The bands Anesiadis managed to track down and interview share similar stories. Starting out small, playing covers, eventually writing their own music, and scraping together enough cash to record an album to sell at shows and pitch to radio stations. For many of the bands, self-releasing an album was a career high point, often followed by disagreements, firings, near-misses with agents and record companies that promised to call but never did, the occasional death, and breakups. Just as often band members talk about continuing to play out, moving on, joining other bands, and writing tunes—sometimes but not always metal. Throughout, that aforementioned earnestness gleams through. Especially when the bands achieve the next step, rediscovery, learning from the authors that many folks still give a damn.
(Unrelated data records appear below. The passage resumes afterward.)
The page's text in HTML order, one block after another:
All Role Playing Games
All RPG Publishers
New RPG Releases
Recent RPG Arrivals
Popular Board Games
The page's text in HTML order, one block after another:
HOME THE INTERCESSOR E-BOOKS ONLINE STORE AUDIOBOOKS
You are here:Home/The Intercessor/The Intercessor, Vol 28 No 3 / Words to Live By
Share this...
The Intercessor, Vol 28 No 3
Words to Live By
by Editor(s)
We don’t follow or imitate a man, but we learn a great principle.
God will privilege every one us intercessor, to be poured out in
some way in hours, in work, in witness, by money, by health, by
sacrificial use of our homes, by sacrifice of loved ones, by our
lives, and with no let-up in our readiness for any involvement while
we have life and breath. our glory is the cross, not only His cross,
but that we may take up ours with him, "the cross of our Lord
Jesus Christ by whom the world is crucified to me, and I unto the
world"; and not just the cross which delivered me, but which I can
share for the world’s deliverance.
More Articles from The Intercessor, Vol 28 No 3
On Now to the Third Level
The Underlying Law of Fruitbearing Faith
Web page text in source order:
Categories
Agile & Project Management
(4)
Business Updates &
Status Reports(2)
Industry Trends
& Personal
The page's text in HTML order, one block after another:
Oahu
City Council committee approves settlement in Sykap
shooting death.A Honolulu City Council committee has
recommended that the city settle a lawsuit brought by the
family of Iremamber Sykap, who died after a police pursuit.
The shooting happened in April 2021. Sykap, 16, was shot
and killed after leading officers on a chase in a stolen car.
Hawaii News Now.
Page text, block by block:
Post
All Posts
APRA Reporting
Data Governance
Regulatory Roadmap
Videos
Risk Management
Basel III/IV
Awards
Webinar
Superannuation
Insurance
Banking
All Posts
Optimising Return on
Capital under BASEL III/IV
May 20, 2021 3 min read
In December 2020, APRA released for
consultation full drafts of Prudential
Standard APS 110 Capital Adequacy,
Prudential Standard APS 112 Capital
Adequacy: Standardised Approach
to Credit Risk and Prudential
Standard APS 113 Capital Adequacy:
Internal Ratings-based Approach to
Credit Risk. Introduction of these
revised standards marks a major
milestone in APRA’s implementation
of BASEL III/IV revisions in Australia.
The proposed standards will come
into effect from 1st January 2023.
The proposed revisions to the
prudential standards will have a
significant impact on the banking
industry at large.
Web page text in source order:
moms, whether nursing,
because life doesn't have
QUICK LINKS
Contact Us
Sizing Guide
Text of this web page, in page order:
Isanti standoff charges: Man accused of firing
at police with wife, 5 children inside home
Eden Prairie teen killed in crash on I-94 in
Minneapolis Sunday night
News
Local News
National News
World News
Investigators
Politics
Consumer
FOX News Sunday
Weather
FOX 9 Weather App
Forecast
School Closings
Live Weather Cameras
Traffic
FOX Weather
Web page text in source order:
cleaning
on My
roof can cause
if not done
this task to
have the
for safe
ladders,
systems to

While HotMU’s research is impressive, the writing is presentable to passable. Tracking down multiple hyperlocal musicians from the pre-internet era is a formidable feat, but Anesiadis sometimes allows the musicians speak for themselves too much. One senses a desire to share everything. Paragraph-length quotes prevail. Exclamation! Points! Are! Frequently! Used! Listing influences, a common tic in musicians, unnecessarily occupies several sentences in places. And surely, gentlemen a good many of these albums aren’t actual “wet dreams,” yes? Fair’s fair, however. HotMU is a directory of opinion and memory, not a scholarly work from a university press. Sometimes a subject demands vernacular.
Where it matters, in the capsule reviews—largely provided by co-author, sociologist, and professor Yannis Skarpelos—the writing is spare, descriptive, and persuasive. Once or twice, they backslide into using lists of band names to pimp others (“Are you into Kratos, Exciter, Knightmare…?” Hell if I know.), but mostly employ actual adjectives to describe the performers and what makes them special. Good stuff in here, even for the casual listener.
As a suggestion, the book is best read with access to a streaming service or video-sharing platform. Unless you’re prepared to spend absurd amounts of time and money in record stores and on auction sites, that’s the only way you’re going to hear these songs. As it stands, many of Anesiadis and Skarpelos’ online metal-collecting brethren are generous enough to upload their ultra-rare copies to the internet. And yes, this is addressed in the book, with musicians split over being screwed out of royalties versus being pleased the fans are still rocking out to their tunes.
Heroes of the Metal Underground is available at bookstores and through the Feral House website.